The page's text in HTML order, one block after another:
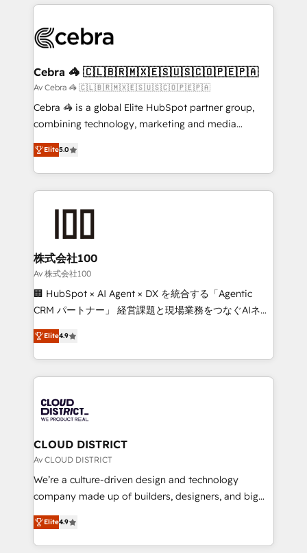
100+ seamless migrations from 15+ different CRMs
implementations, and 5,000+ pages ✨ CS: Clients
CS: 245% organic growth & +751% new visitors for a
full-funnel HubSpot project ✨ CS: 415% conversion
boost with a new HubSpot site Recognized leaders:
🏆 HubSpot Platform Migration Impact Award 🏆
Inbound Campaign of the Year 🏆 Gold AVA Digital
Award for Best Website 🌟 Accreditations: CRM
Cebra 🦓 🇨🇱🇧🇷🇲🇽🇪🇸🇺🇸🇨🇴🇵🇪🇵🇦
Av Cebra 🦓 🇨🇱🇧🇷🇲🇽🇪🇸🇺🇸🇨🇴🇵🇪🇵🇦
Cebra 🦓 is a global Elite HubSpot partner group,
combining technology, marketing and media
expertise across Latin America and Southern
Europe, with teams across 7 countries. Born in Chile,
we combine local insight with international reach to
help businesses grow through technology, creativity,
end solutions that integrate CRM, AI automation,
inbound and loop marketing, content, and digital
creativity. Our multicultural team works in Spanish,
Portuguese, and English to design scalable strategies
that drive measurable growth. 🌎 Highlights: • 10+
Platform Migration Excellence. • Top 3 Partner of the
Year LATAM 2022, 2023, 2024, 2025. • Partner of the
business with HubSpot? Let Cebra’s experts help
you grow faster, smarter, and with impact.
Elite5.0
株式会社100
Av 株式会社100
🏢 HubSpot × AI Agent × DX を統合する「Agentic
CRM パートナー」 経営課題と現場業務をつなぐAIネイ
ティブ・エージェンシーとして、HubSpot Eliteの実装
力で顧客フロント業務を再設計します。 💡 100inc は何
をする会社か？ HubSpotを共通基盤に、AIエージェン
トを組み込んだ顧客フロント業務（マーケティング・営
ィブ・エージェンシーです。事業部・グループ会社・部
門が分立する組織で、データと業務プロセスのサイロ化
を、CRMを軸とした全社共通基盤に再構築します。意
思決定者・PMO・現場担当者に並走します。 1️⃣
HubSpot導入・活用支援 顧客データの一元化から、
GTMの見える化・自動化まで。全Hub統合運用、デー
2️⃣ AIエージェント組織構築 営業・マーケティング業務
の一部をAIが自律実行する組織への移行を設計・実装。
Elite4.9
CLOUD DISTRICT
Av CLOUD DISTRICT
We’re a culture-driven design and technology
company made up of builders, designers, and big
thinkers. We blend strategy, design, and
development—always fueled by curiosity—to turn
ideas, opportunities, and challenges into meaningful
Elite4.9
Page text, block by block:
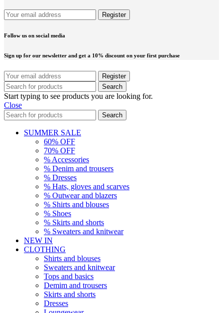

PROBLEM REQUIREMENTS: Please return only the lines from the one holding "ティブ・エージェンシーとして、HubSpot Eliteの実装" through the end of the data, both ends included; do not copy any pictures.

ANSWER BELOW:
ティブ・エージェンシーとして、HubSpot Eliteの実装
力で顧客フロント業務を再設計します。 💡 100inc は何
をする会社か？ HubSpotを共通基盤に、AIエージェン
トを組み込んだ顧客フロント業務（マーケティング・営
ィブ・エージェンシーです。事業部・グループ会社・部
門が分立する組織で、データと業務プロセスのサイロ化
を、CRMを軸とした全社共通基盤に再構築します。意
思決定者・PMO・現場担当者に並走します。 1️⃣
HubSpot導入・活用支援 顧客データの一元化から、
GTMの見える化・自動化まで。全Hub統合運用、デー
2️⃣ AIエージェント組織構築 営業・マーケティング業務
の一部をAIが自律実行する組織への移行を設計・実装。
Elite4.9
CLOUD DISTRICT
Av CLOUD DISTRICT
We’re a culture-driven design and technology
company made up of builders, designers, and big
thinkers. We blend strategy, design, and
development—always fueled by curiosity—to turn
ideas, opportunities, and challenges into meaningful
Elite4.9
Page text, block by block:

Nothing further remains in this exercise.